Cette ambiguïté irrigue la deuxième édition des soirées DÉCOR organisées avec la Fondation d’entreprise Ricard, comme on le voit dans le documentaire de Talita Otovic, 42.2894323,19.2858814 – La bête que l’on abat, ou dans le geste de Nato Bosc-Ducros, qui invite les effets du chlordécone au sein de la fête en s’inspirant de l’écologie décoloniale.
Le « bio » s’affronte aujourd’hui au dépassement de la dichotomie nature/culture : il ne s’agit plus seulement de cultiver les légumes d’une certaine façon mais de prêter une attention globale à la vie comme écosystème où plantes, animaux, minéraux et humains sont embarqués dans un même Titanic.
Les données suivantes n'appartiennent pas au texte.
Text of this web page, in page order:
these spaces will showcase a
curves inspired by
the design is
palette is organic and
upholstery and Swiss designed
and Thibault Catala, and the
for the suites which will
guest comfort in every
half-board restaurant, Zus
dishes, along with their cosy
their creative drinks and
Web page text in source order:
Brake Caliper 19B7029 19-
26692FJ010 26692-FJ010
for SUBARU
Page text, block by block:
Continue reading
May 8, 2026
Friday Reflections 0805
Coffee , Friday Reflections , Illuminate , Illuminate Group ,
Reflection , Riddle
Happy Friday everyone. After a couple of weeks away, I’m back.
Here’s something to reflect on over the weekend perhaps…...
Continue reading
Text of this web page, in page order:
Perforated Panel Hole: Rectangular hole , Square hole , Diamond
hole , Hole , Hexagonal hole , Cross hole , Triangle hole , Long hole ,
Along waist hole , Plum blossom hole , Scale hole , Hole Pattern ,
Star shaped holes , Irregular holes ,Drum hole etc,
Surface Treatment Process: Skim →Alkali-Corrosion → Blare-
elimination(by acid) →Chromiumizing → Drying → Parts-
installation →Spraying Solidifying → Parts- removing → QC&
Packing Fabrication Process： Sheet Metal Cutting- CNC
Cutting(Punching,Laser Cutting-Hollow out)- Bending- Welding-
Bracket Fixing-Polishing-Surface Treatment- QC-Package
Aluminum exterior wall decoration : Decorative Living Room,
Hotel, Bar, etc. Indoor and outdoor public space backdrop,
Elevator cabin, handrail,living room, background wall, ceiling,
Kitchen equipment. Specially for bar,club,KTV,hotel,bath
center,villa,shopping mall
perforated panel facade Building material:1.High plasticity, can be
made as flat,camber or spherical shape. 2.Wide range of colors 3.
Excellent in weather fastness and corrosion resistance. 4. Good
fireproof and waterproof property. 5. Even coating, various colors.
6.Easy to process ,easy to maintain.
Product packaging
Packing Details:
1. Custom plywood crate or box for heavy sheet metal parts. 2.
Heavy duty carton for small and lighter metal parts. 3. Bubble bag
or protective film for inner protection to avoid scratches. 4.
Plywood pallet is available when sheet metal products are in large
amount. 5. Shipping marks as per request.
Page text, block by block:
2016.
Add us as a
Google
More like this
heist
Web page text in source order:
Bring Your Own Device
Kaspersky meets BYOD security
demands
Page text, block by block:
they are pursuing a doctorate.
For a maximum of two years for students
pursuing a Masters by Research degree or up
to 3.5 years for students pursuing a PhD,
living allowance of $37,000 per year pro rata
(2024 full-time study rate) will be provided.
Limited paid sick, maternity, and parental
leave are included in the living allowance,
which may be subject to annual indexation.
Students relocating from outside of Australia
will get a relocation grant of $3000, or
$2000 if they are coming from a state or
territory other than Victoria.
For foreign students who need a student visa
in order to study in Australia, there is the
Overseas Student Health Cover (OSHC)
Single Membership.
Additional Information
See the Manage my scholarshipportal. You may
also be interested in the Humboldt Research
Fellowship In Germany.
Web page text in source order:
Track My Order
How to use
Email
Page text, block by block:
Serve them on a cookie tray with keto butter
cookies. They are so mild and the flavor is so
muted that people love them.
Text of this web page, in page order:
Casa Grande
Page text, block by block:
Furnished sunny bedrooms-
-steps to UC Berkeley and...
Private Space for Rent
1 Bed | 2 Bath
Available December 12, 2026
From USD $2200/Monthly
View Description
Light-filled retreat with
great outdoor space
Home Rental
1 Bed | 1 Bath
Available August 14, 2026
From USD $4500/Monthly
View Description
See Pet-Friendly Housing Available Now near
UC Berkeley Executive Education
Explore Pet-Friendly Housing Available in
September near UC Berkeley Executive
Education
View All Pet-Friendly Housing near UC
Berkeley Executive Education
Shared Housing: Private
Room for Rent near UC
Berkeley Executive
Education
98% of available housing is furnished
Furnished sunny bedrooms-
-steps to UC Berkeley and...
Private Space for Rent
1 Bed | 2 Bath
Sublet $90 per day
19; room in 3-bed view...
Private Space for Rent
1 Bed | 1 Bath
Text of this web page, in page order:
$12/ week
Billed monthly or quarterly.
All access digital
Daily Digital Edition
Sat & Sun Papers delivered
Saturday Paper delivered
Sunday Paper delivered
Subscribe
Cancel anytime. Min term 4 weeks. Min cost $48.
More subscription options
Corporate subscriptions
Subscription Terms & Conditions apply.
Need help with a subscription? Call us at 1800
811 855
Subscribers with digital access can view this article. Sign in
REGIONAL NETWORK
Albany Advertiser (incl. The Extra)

L’écoféminisme est à ce titre très présent : de façon plus ironique chez la scénographe Agathe de Buretel ou la plasticienne Zhen zhen Ran, de façon philosophique et légère à la fois chez nos artistes invitées, Camille Juthier, qui interroge l’origine et l’organique, et Sophie Larger, dont les Invasives se jouent des définitions et des déplacements.
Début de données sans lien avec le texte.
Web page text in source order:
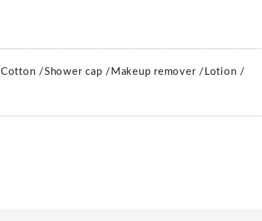
Cotton /Shower cap / Makeup remover / Lotion /
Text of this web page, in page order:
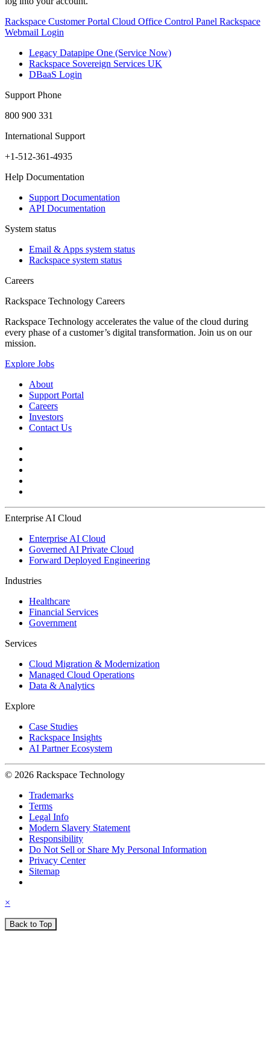
Rackspace Customer Portal Cloud Office Control Panel Rackspace
Webmail Login
Legacy Datapipe One (Service Now)
Rackspace Sovereign Services UK
DBaaS Login
Support Phone
800 900 331
International Support
+1-512-361-4935
Help Documentation
Support Documentation
API Documentation
System status
Email & Apps system status
Rackspace system status
Careers
Rackspace Technology Careers
Rackspace Technology accelerates the value of the cloud during
every phase of a customer’s digital transformation. Join us on our
mission.
Explore Jobs
About
Support Portal
Careers
Investors
Contact Us
Enterprise AI Cloud
Enterprise AI Cloud
Governed AI Private Cloud
Forward Deployed Engineering
Industries
Healthcare
Financial Services
Government
Services
Cloud Migration & Modernization
Managed Cloud Operations
Data & Analytics
Explore
Case Studies
Rackspace Insights
AI Partner Ecosystem
© 2026 Rackspace Technology
Trademarks
Terms
Legal Info
Modern Slavery Statement
Responsibility
Do Not Sell or Share My Personal Information
Privacy Center
Sitemap
×
Back to Top
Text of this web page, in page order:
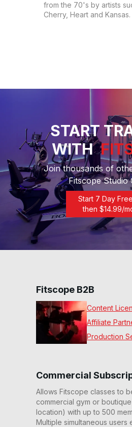
from the 70's by artists
Cherry, Heart and Kansas.
START
WITH
Join thousands of
Fitscope Studio
Start 7 Day
then $14.99/
Commercial
Allows Fitscope classes to
commercial gym or boutique
location) with up to 500
Multiple simultaneous users
Fitscope B2B
Content
Affiliate
Production
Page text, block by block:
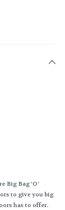
Big Bag ‘O’
to give you big
has to offer.
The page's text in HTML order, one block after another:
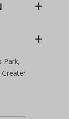
Park,
Greater
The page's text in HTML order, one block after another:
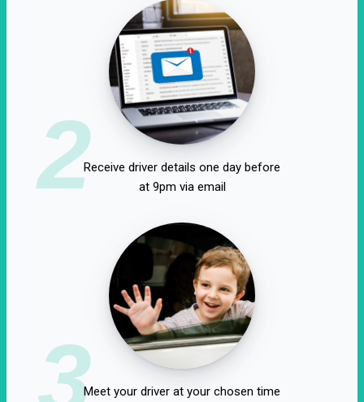
2Receive driver details one day before
at 9pm via email
3Meet your driver at your chosen time
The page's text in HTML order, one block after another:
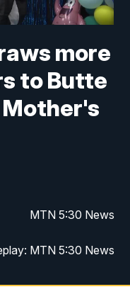
more
to Butte
MTN 5:30 News
MTN 5:30 News
MTN 10 PM News

On croise aussi un vélo, un gâteau, un violon, des figues, un insecticide et des normes sociales – plus d’autres façons d’être au monde, qui se demandent comment l’humain a été lui aussi littéralement « réduit à une ‘‘valeur énergétique’’ », selon la formule de Malcom Ferdinand.
Pour guider les visiteurs au travers de ce commentaire installationniste et sonore des nouvelles écologies et de leurs critiques, le Mmmh Group mène une visite guidée par petits groupes, s’inscrivant dans leur série de performances Tender Conversations et donnant accès à la vie propre des œuvres. Pour cela, elles ont distribué au préalable un questionnaire à leurs collègues artistes pour mieux les connaître. Avec des questions essentielles telles que « Que sent votre œuvre ? » ou « Votre œuvre est-elle votre amie ? »
Enfin, un grand merci aux marraines et parrains de cette soirée : Camille Juthier et Sophie Larger donc, mais aussi Stéphane Degoutin avec Lou Delamare, le violoniste Pablo Schatzman ainsi qu’à Clarisse Hahn, co-curatrice de l’événement.